In dem maßgeblichen Zeitpunkt der Prognoseentscheidung lag eine unmittelbare Gefahr für die Sicherheit und Leichtigkeit des Straßenverkehrs nicht vor. Wegen der Besonderheiten der Verkehrsführung in dem fraglichen Bereich, die dazu führt, das erhöhter Durchgangsverkehr samstags am frühen Abend in der Regel nicht stattfindet, bestand die Gefahr eines „fast mit Gewissheit“ zu erwartenden Schadenseintritts wegen der Kletteraktion und des geplanten Spannens des Banners nicht. Denn der fließende Verkehr, einschließlich des öffentlichen Personennahverkehrs mit Bussen, war wegen der geplanten Route des Aufzugs und der damit verbundenen Behinderungen des Verkehrs bereits Einschränkungen unterworfen. Um den - hier ohnehinstark verlangsamten - Straßenverkehr nicht zu gefährden, wären die Polizeibeamten in der Lage gewesen, den Verkehr vom Boden aus zu regeln und ggf. die Einhaltung eines Mindestabstands des Banners zur Fahrbahn zum Zwecke der Durchlässigkeit des Busverkehrs (Regellichtraum) durch entsprechende Anordnungen gegenüber der Klägerin und ihrem Kletterpartner auch sicherzustellen. ...

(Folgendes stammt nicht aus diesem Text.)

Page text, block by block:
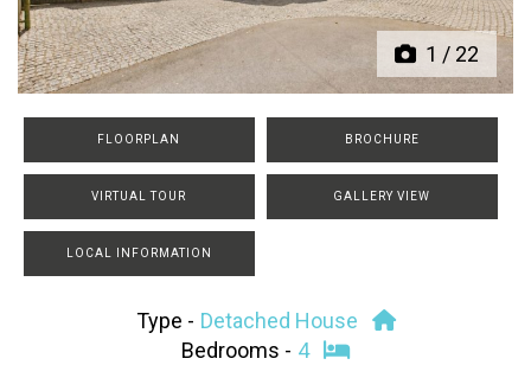
1 / 22
FLOORPLAN BROCHURE
VIRTUAL TOUR GALLERY VIEW
LOCAL INFORMATION
Type - Detached House
Bedrooms - 4
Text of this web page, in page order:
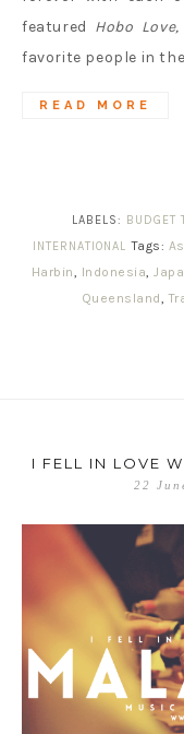
featured Hobo
favorite people in
READ MORE
LABELS: BUDGET
INTERNATIONAL Tags:
Harbin, Indonesia,
Queensland,
I FELL IN LOVE
22
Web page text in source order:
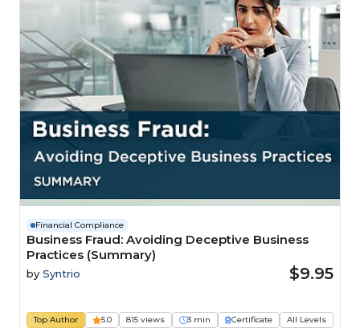
Financial Compliance
Business Fraud: Avoiding Deceptive Business
Practices (Summary)
by Syntrio $9.95
Top Author 5.0 815 views 3 min Certificate All Levels
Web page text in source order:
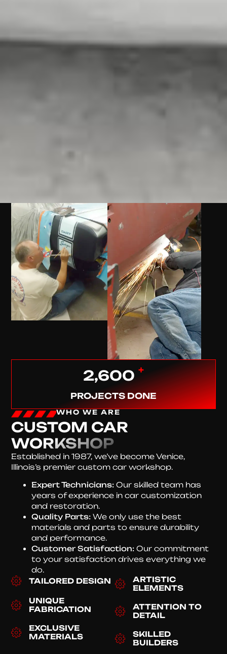
2,600 +
PROJECTS DONE
WHO WE ARE
CUSTOM CAR
WORKSHOP
Established in 1987, we’ve become Venice,
Illinois’s premier custom car workshop.
Expert Technicians: Our skilled team has
years of experience in car customization
and restoration.
Quality Parts: We only use the best
materials and parts to ensure durability
and performance.
Customer Satisfaction: Our commitment
to your satisfaction drives everything we
do.
TAILORED DESIGN
UNIQUE
FABRICATION
EXCLUSIVE
MATERIALS
ARTISTIC
ELEMENTS
ATTENTION TO
DETAIL
SKILLED
BUILDERS
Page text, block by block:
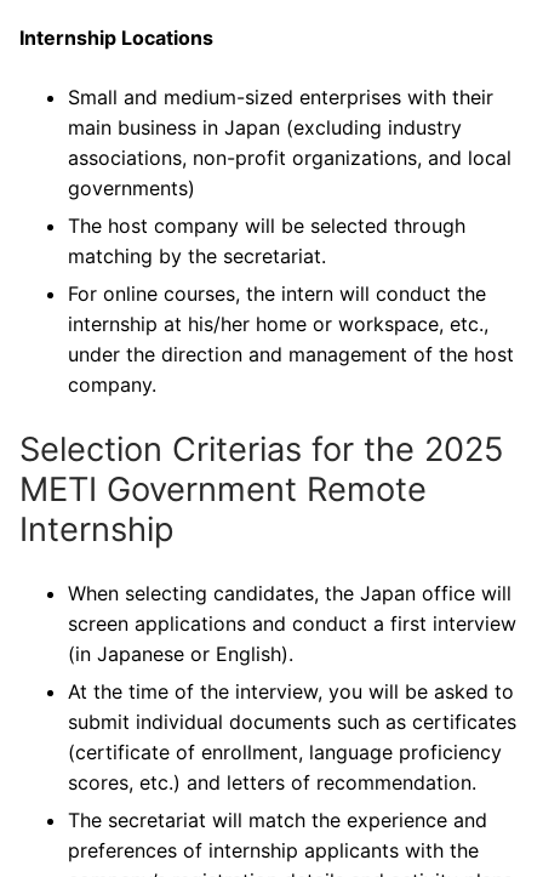
Internship Locations
Small and medium-sized enterprises with their
main business in Japan (excluding industry
associations, non-profit organizations, and local
governments)
The host company will be selected through
matching by the secretariat.
For online courses, the intern will conduct the
internship at his/her home or workspace, etc.,
under the direction and management of the host
company.
Selection Criterias for the 2025
METI Government Remote
Internship
When selecting candidates, the Japan office will
screen applications and conduct a first interview
(in Japanese or English).
At the time of the interview, you will be asked to
submit individual documents such as certificates
(certificate of enrollment, language proficiency
scores, etc.) and letters of recommendation.
The secretariat will match the experience and
preferences of internship applicants with the
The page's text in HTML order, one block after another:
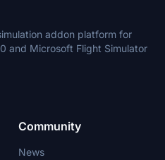
addon platform for
and Microsoft Flight Simulator
Community
News
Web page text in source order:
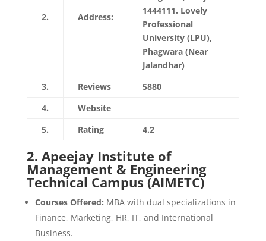
2. Address:
1444111. Lovely
Professional
University (LPU),
Phagwara (Near
Jalandhar)
3.
Reviews
5880
4.
Website
5.
Rating 4.2
2. Apeejay Institute of
Management & Engineering
Technical Campus (AIMETC)
Courses Offered: MBA with dual specializations in
Finance, Marketing, HR, IT, and International
Business.
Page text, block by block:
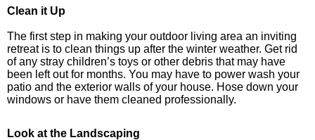
Clean it Up
The first step in making your outdoor living area an inviting
retreat is to clean things up after the winter weather. Get rid
of any stray children’s toys or other debris that may have
been left out for months. You may have to power wash your
patio and the exterior walls of your house. Hose down your
windows or have them cleaned professionally.
Look at the Landscaping
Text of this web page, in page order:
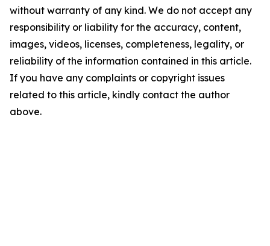
without warranty of any kind. We do not accept any
responsibility or liability for the accuracy, content,
images, videos, licenses, completeness, legality, or
reliability of the information contained in this article.
If you have any complaints or copyright issues
related to this article, kindly contact the author
above.
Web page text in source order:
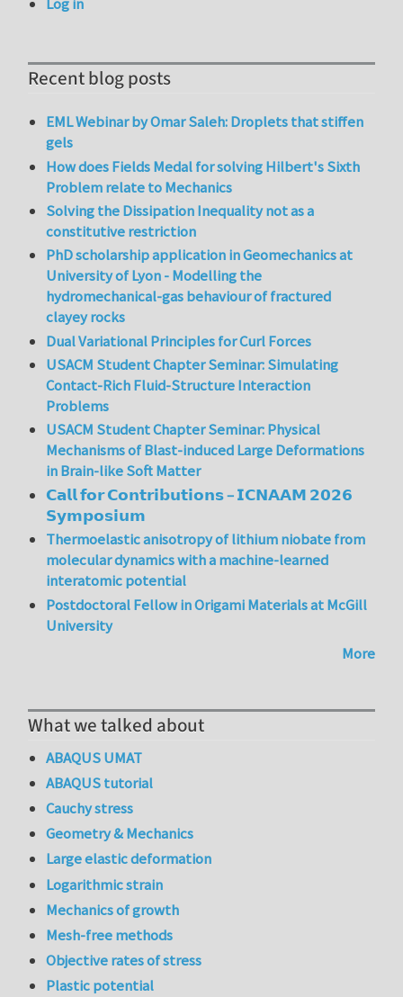
Log in
Recent blog posts
EML Webinar by Omar Saleh: Droplets that stiffen
gels
How does Fields Medal for solving Hilbert's Sixth
Problem relate to Mechanics
Solving the Dissipation Inequality not as a
constitutive restriction
PhD scholarship application in Geomechanics at
University of Lyon - Modelling the
hydromechanical-gas behaviour of fractured
clayey rocks
Dual Variational Principles for Curl Forces
USACM Student Chapter Seminar: Simulating
Contact-Rich Fluid-Structure Interaction
Problems
USACM Student Chapter Seminar: Physical
Mechanisms of Blast-induced Large Deformations
in Brain-like Soft Matter
𝗖𝗮𝗹𝗹 𝗳𝗼𝗿 𝗖𝗼𝗻𝘁𝗿𝗶𝗯𝘂𝘁𝗶𝗼𝗻𝘀 – 𝗜𝗖𝗡𝗔𝗔𝗠 𝟮𝟬𝟮𝟲
𝗦𝘆𝗺𝗽𝗼𝘀𝗶𝘂𝗺
Thermoelastic anisotropy of lithium niobate from
molecular dynamics with a machine-learned
interatomic potential
Postdoctoral Fellow in Origami Materials at McGill
University
More
What we talked about
ABAQUS UMAT
ABAQUS tutorial
Cauchy stress
Geometry & Mechanics
Large elastic deformation
Logarithmic strain
Mechanics of growth
Mesh-free methods
Objective rates of stress
Plastic potential
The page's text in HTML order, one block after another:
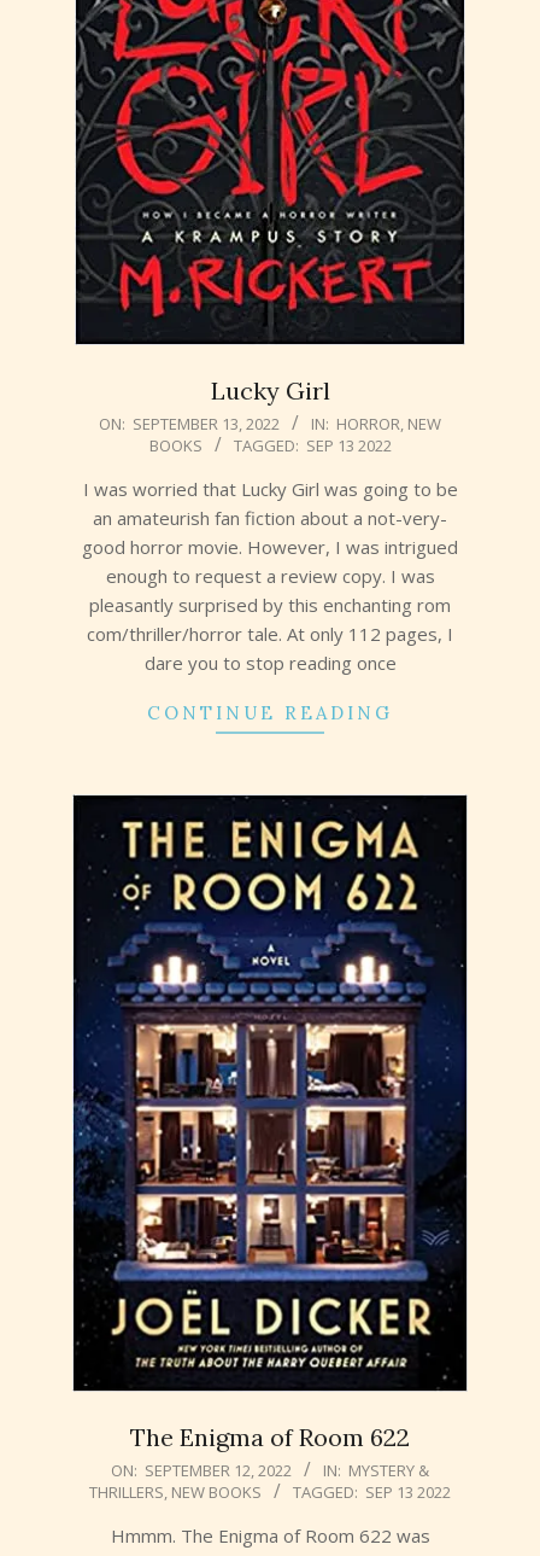
Lucky Girl
2022-
13
ON: SEPTEMBER 13, 2022 IN: HORROR, NEW
BOOKS
TAGGED: SEP 13 2022
I was worried that Lucky Girl was going to be
an amateurish fan fiction about a not-very-
good horror movie. However, I was intrigued
enough to request a review copy. I was
pleasantly surprised by this enchanting rom
com/thriller/horror tale. At only 112 pages, I
dare you to stop reading once
CONTINUE READING
The Enigma of Room 622
2022-
09-
ON: SEPTEMBER 12, 2022 IN: MYSTERY &
THRILLERS, NEW BOOKS TAGGED: SEP 13 2022
Hmmm. The Enigma of Room 622 was
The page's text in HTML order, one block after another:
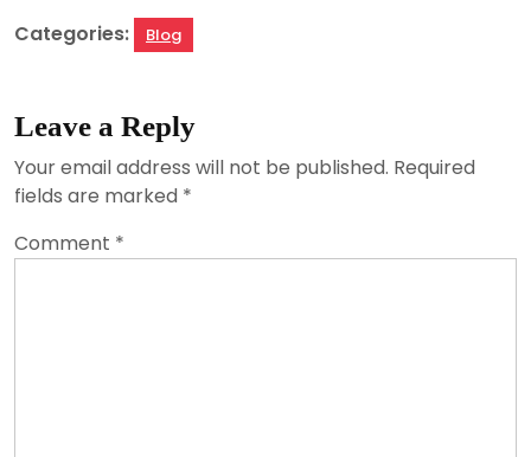
Categories:
Blog
Leave a Reply
Your email address will not be published. Required
fields are marked *
Comment *
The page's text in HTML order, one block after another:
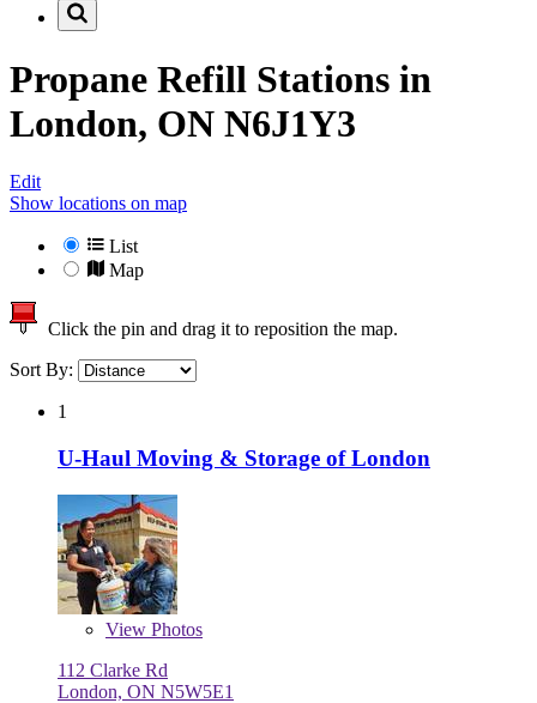
Propane Refill Stations in
London, ON N6J1Y3
Edit
Show locations on map
List
Map
Click the pin and drag it to reposition the map.
Sort By:
1
U-Haul Moving & Storage of London
View Photos
112 Clarke Rd
London, ON N5W5E1
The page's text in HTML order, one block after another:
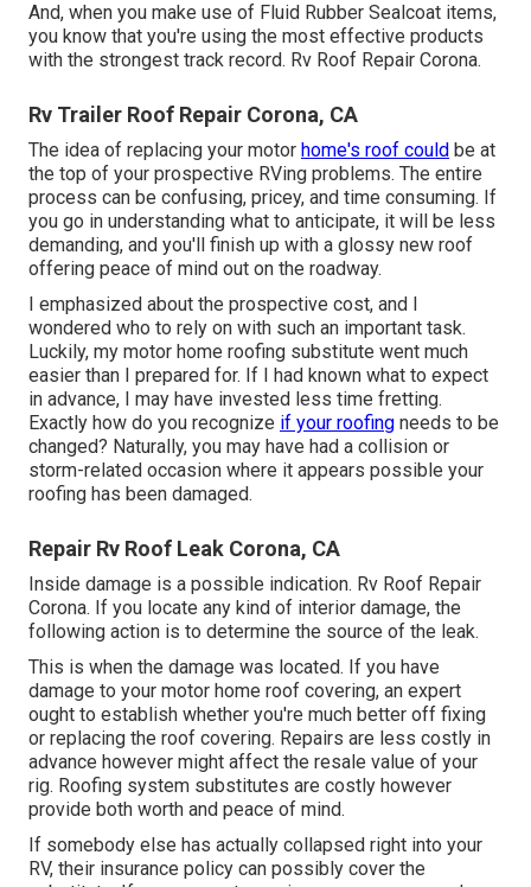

In Anbetracht des hohen Rangs der Versammlungsfreiheit der Klägerin vermag das Schutzgut der öffentlichen Sicherheit in Form von §§ 4 Abs. 1c,14 Nr. 2 SOV als materielles Gesetz zum Schutz der öffentlichen Einrichtung des Straßenbegleitbaums den schwerer wiegenden Eingriff in die Versammlungsfreiheit nicht zu rechtfertigen. Die Beschränkung war nicht zum Schutze gleichwertiger Rechtsgüter erforderlich und angemessen, zumal der von der Klägerin erkletterte Baum keinen Schaden ge-nommen und ein solcher Schadenseintritt auch nicht gedroht hatte. Demgegenüber wurde die Klägerin in der Ausübungihrer Rechte auf Versammlungsfreiheit und öffentliche Meinungskundgabe erheblich beeinträchtigt, da sie weder den Baum weiter erklettern noch das Banner gemeinsam mit ihrem Kletterpartner spannen konnte, um ihre Meinung frei kundzutun.